This ‘by invitation only’ event ensures Directors have the desired Committee or subject-matter expertise for robust conversation. The evening is limited to 16 Directors to ensure a small, one-table conversation over cocktails and dinner. Hosted by NACD Colordo sponsors Davis Graham and Stubbs and Pay Governance.
The Good, the Bad, & the Ugly: Compensation Committees in 2019
1. Are the Handcuffs Truly Off? Post 162(m) Incentive Compensation Freedom?
2. TSR Under Attack! How are you responding?
3. How will ISS & Glass Lewis affect you this year?
Must currently serve on a Compensation Commitee to attend.
Request an invitation by sending an email to firstname.lastname@example.org
Jonathan Marks is a partner in the Finance & Acquisitions Group of Davis Graham & Stubbs LLP. He concentrates his practice on the design, administration, and tax attributes of all types of executive compensation arrangements, equity compensation plans, and employee benefit plans, as well as on the executive compensation and employee benefits issues arising out of mergers, acquisitions, and public offerings.
Mr. Marks has assisted clients in the drafting, design, and administration of all forms of cash and equity compensation arrangements, including annual and multiyear cash bonus arrangements as well as time and performance-vested stock options, restricted stock, stock appreciation rights, and partnership equity arrangements. He has significant experience in drafting executive employment agreements, nonqualified deferred compensation plans, and supplemental retirement arrangements, and has assisted clients with the preparation of proxies and other compensation-related securities filings. He designs plans with optional tax provisions involving 409A, 162(m), and 280G. Mr. Marks advises public company clients on ISS, Glass Lewis, and SEC guidance in connection with compensation plans.
Lane T. Ringlee is a Managing Partner at Pay Governance.

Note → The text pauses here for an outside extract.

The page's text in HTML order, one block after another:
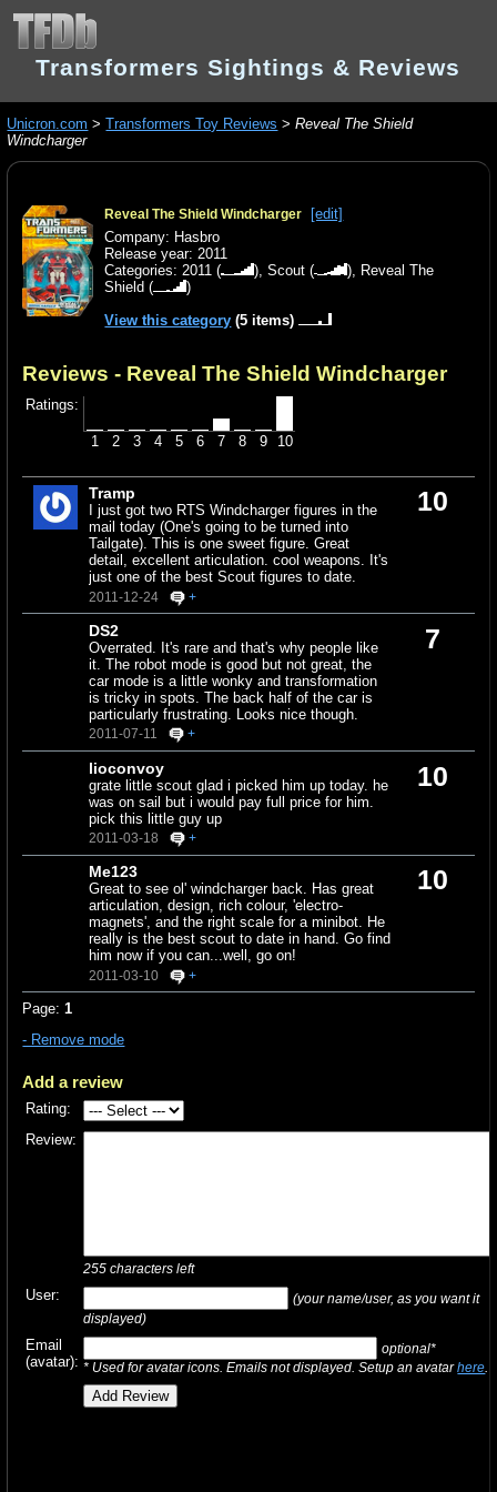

He advises clients on the design and implementation of executive compensation programs, as well as incentive plans and rewards strategies. Lane has extensive experience in managing compensation assignments for major corporations. Some of these engagements include: developing and implementing total compensation strategies, advising boards and senior management on the design and structure of executive and board compensation programs, and selecting performance criteria and calibrating performance levels for incentive plans.
Additionally, Lane has expertise in assessing and developing governance processes and structures for executive compensation, advising organizations in preparation for initial public offerings, managing competitive valuations, and modeling and analyzing equity and incentive programs for executive and management positions. Lane works with boards and top management teams of globally prominent organizations across various industry segments.
Annita Menogan is a seasoned legal and business executive with a track record of success as a key legal advisor and strategic counselor to boards of directors, private equity portfolio companies, executive officers, and business units in driving and implementing business strategy and transformational change. After a career in private practice, which included general corporate matters, securities reporting and compliance, and mergers and acquisitions, Menogan brought her experience to the Adolph Coors Company and Molson Coors Brewing Company, where, as deputy general counsel and secretary, she played key roles in the acquisition by Coors of the Carling/Bass Brewers Ltd. business in the United Kingdom, which doubled the size of the company, and in the merger with Molson Inc. that propelled Molson Coors into a global top five brewer. She was also instrumental in the development and implementation of the governance and compliance structures adopted by Coors under Sarbanex-Oxley. Menogan served as chief legal officer to Red Robin Gourmet Burgers Inc. for seven years where she advised the board and worked closely with the chair on a series of events, including two activist campaigns, and guided the transition and onboarding of several new board members and a new CEO and CFO. As general counsel of Atkins Nutritionals Inc., she served on the executive team developing the "path to public" systems and processes to prepare the company to go public, and she directed the legal activities for the company's merger in July 2017 with The Simply Good Foods Company, a publicly traded SPAC. She advised management and the SGF board on the transition to a public company through its first year prior to her retirement in July 2018.
Menogan has served as an officer and board member of a number of nonprofit organizations. Currently she is a member of and serves on the board of the Colorado Chapter of NACD, is a member of the hospital board of Children's Hospital Colorado and its Executive and Compliance and Business Ethics committees, and is governance chair of the board of Denver Kids Inc. Menogan obtained her JD degree from the University of Denver Sturm College of Law.